The Four Yizkors: Grief and Memory Hold Hands

sign in hebrew that reads "yizkor" memorial - black letters on white stone
Grief and memory hold hands
as, broken-hearted, we find our way through the Jewish year.
Grief and memory hold hands as we search for solace, 
as we travel from impermanence to joy, from narrowness to freedom, 
to wisdom and learning, to renewal and return. 
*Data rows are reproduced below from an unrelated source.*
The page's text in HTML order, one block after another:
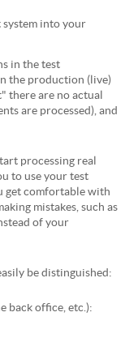
into your
in the test
the production (live)
there are no actual
are processed), and
processing real
to use your test
get comfortable with
mistakes, such as
of your
be distinguished:
back office, etc.):
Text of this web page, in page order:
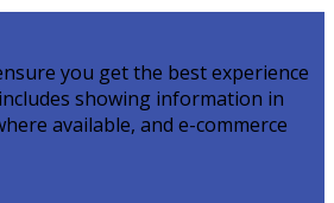
you get the best experience
showing information in
available, and e-commerce

Such that when we return to them in this moment of memory – 
Yizkor – on Yom Kippur
we remember them as if it were only yesterday that they were here 
and we are broken-hearted because now they are not. 
Grief and memory hold hands 
as brokenhearted we find our way from impermanence to joy …
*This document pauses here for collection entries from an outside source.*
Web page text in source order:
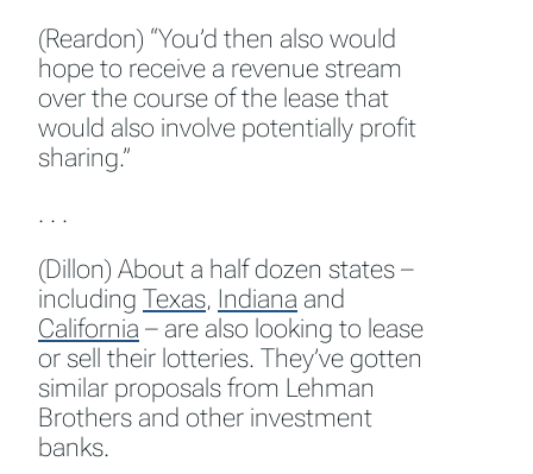
(Reardon) “You’d then also would
hope to receive a revenue stream
over the course of the lease that
would also involve potentially profit
sharing.”
. . .
(Dillon) About a half dozen states –
including Texas, Indiana and
California – are also looking to lease
or sell their lotteries. They’ve gotten
similar proposals from Lehman
Brothers and other investment
banks.

How do you remember that first Sukkot after he died? 
It was autumn. The leaves were changing as your life was changing.
And when the winds blew through the sukkah,
they said the custom was to invite ushpizin, cherished guests to join you. 
And so you invited him. You saved him a seat and a slice of his favorite cake 
in case he showed up …
When the lulav’s weeping willow sheaves accidentally brushed your neck
you thought maybe, maybe it was him …
Or how the table felt emptier in his absence
The kids who seemed to have grown a foot sniffed the etrog that represents our hearts
and your heart felt broken.
They call Sukkot z’man simkhateinu, the season of our joy. 
But the leaves were changing and your life was changing
and you did not feel the joy.
As the rains fell you were soaked in the earth’s tears …
Do you remember that first Sukkot after he died?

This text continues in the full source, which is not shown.